Records excerpted from a collection:
▬▬▬

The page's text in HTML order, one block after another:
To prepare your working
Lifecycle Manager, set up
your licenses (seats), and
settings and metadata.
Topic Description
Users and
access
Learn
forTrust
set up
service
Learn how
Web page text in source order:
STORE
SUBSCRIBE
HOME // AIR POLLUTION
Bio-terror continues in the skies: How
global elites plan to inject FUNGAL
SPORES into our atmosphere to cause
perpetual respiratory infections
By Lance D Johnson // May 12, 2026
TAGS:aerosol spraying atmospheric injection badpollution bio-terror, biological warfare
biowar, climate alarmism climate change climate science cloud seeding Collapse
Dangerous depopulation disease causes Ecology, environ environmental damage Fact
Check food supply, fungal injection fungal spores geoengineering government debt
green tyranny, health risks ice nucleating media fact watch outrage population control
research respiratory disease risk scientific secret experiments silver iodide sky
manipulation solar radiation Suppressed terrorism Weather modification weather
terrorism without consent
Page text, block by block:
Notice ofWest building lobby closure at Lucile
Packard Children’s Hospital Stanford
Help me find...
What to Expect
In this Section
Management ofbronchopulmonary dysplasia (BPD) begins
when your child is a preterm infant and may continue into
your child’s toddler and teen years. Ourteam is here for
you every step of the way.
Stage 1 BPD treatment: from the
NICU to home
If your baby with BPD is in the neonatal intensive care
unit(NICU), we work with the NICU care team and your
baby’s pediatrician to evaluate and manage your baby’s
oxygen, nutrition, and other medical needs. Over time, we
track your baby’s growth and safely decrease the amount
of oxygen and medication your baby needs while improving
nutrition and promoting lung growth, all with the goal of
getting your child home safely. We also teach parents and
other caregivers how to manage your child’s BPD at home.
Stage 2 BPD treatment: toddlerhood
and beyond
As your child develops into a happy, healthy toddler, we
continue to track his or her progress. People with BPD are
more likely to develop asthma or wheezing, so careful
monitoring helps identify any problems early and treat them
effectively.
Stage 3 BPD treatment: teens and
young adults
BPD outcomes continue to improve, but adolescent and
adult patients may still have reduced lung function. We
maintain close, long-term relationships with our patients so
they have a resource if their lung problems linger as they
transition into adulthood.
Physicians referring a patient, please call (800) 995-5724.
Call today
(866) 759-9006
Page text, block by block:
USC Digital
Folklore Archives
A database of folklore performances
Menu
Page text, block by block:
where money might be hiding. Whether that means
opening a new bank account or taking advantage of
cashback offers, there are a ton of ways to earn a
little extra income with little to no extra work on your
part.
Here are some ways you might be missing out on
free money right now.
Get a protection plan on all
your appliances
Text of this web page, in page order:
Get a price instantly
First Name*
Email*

▬▬▬

▸ DESCRIPTION OF THE TASK:
Which lines above run from the one containing "global elites plan to inject FUNGAL" to the one containing "Dangerous depopulation disease"? Give them again exactly, both ends included.

▸ OUTPUT FOR THIS EXERCISE:
global elites plan to inject FUNGAL
SPORES into our atmosphere to cause
perpetual respiratory infections
By Lance D Johnson // May 12, 2026
TAGS:aerosol spraying atmospheric injection badpollution bio-terror, biological warfare
biowar, climate alarmism climate change climate science cloud seeding Collapse
Dangerous depopulation disease causes Ecology, environ environmental damage Fact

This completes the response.